Precision irrigation management for optimizing limited water in young and mature almond orchards
Almonds are currently the largest irrigated crop in California with over 1.2 million acres. Almond production in California has unique water issues, including the need for post-harvest irrigation and the presence of different almond varieties within the same orchard that might respond differently to irrigation management. Improving water productivity of almond production can be achieved through site-specific irrigation scheduling by variety throughout the entire growing season. In addition, increased profits for California almond growers and enhanced groundwater sustainability can be achieved through implementation of best management practices such as regulated deficit irrigation.
Frequent droughts in California coupled with recent changes in water policy legislation such as the Sustainable Groundwater Management Act (SGMA) and Irrigated Lands Regulatory Program (ILRP) strengthens the incentive for farmers to adopt water conservation practices and technologies. This project emphasizes sustainable irrigation management during the pre- and post-harvest periods in different varieties and ages of almond trees.
Currently almonds are the single largest irrigated crop in California with over 1.2 million acres. Almond production in California has unique water issues, including the need for post-harvest irrigation and the presence of different almond varieties with shifted growth stages and water needs in the same orchard to establish effective pollination.

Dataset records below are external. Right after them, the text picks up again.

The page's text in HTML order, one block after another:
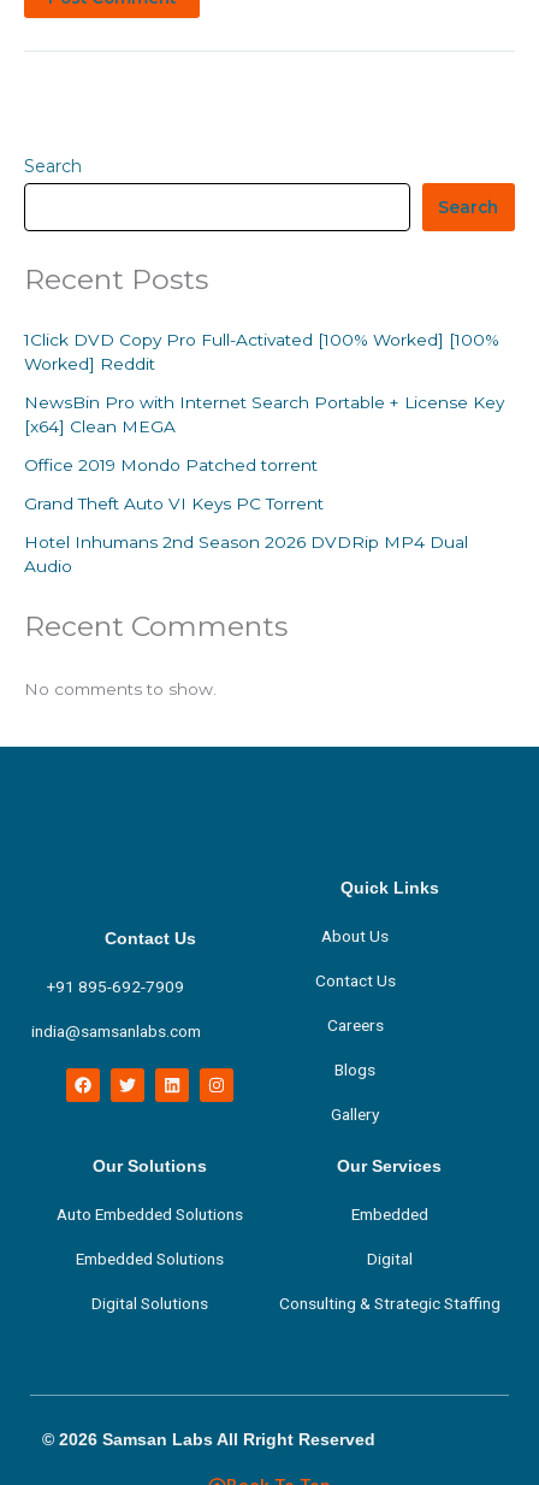
Search
Search
Recent Posts
1Click DVD Copy Pro Full-Activated [100% Worked] [100%
Worked] Reddit
NewsBin Pro with Internet Search Portable + License Key
[x64] Clean MEGA
Office 2019 Mondo Patched torrent
Grand Theft Auto VI Keys PC Torrent
Hotel Inhumans 2nd Season 2026 DVDRip MP4 Dual
Audio
Recent Comments
No comments to show.
Contact Us
+91 895-692-7909
india@samsanlabs.com
F
a
c
T
w
i
e
r
L
i
n
d
i
I
n
s
m
Quick Links
About Us
Contact Us
Careers
Blogs
Gallery
Our Solutions
Auto Embedded Solutions
Embedded Solutions
Digital Solutions
Our Services
Embedded
Digital
Consulting & Strategic Staffing
© 2026 Samsan Labs All Rright Reserved
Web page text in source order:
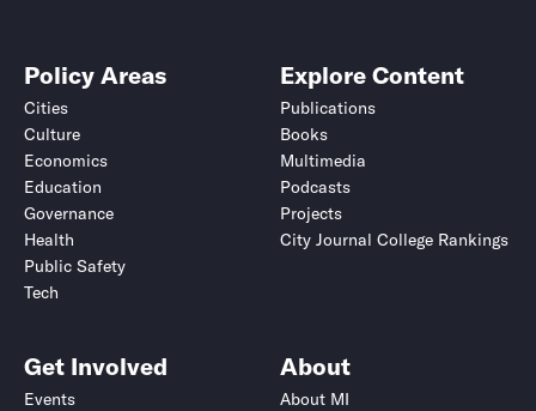
Policy Areas
Cities
Culture
Economics
Education
Governance
Health
Public Safety
Tech
Explore Content
Publications
Books
Multimedia
Podcasts
Projects
City Journal College Rankings
Get Involved
Events
About
About MI
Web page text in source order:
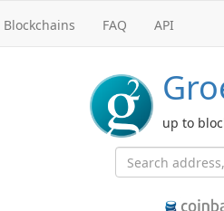
Blockchains FAQ API
up to

Typical almond orchards are arranged in rows that alternate between a high-yielding Nonpareil variety and one or more pollinator varieties. Traditionally, farmers have set up their irrigation systems to irrigate the entire orchard the same and cannot independently irrigate the different almond tree varieties within the orchard. Since each almond tree variety experiences critical growth stages at different times, they may also have different water needs and should be managed independently.

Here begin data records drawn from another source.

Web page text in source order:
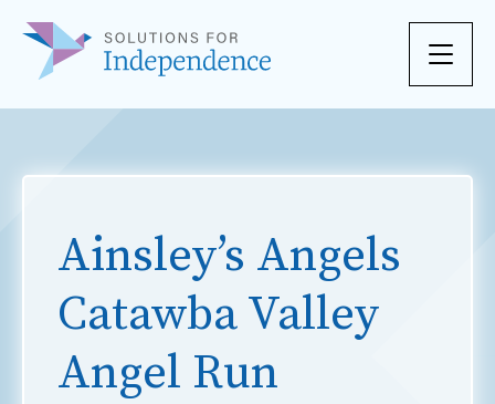
Skip to content
Ainsley’s Angels
Catawba Valley
Angel Run
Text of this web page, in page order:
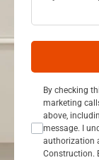
Consent
By checking
marketing
above,
message. I
authorization
Construction.
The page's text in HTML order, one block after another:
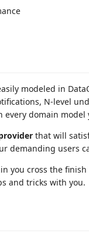
modeled in
N-level
domain model
that will
demanding users
you cross the
and tricks with you.
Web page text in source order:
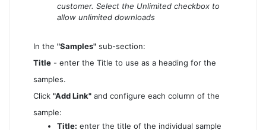
customer. Select the Unlimited checkbox to
allow unlimited downloads
In the "Samples" sub-section:
Title - enter the Title to use as a heading for the
samples.
Click "Add Link" and configure each column of the
sample:
Title: enter the title of the individual sample
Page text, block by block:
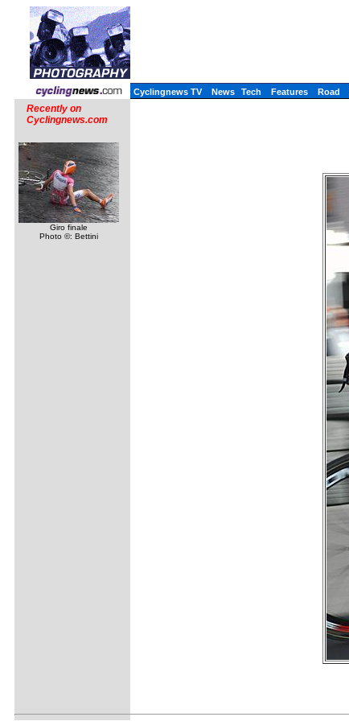
Cyclingnews TV News Tech Features Road
Recently on
Cyclingnews.com
Giro finale
Photo ©: Bettini
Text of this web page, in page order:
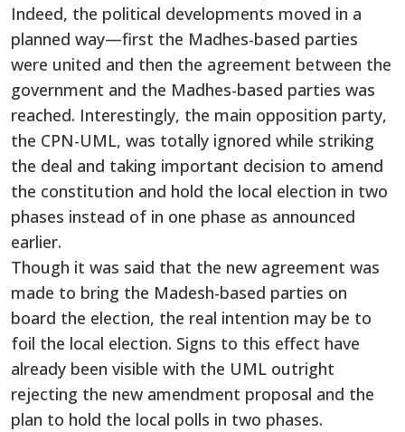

In addition, California’s almond acreage increased by seven percent between 2016 and 2017, indicating that there is increased acreage of young almond orchards that are particularly sensitive to water limitations. Therefore, the objectives of the study are to evaluate 1) site-specific irrigation management of different varieties of almond trees in the same orchard, 2) effect of regulated deficit irrigation management on almond yield, quality, water productivity, novel orange warm, and 3) crop water use and crop coefficients of different ages of young almond orchards.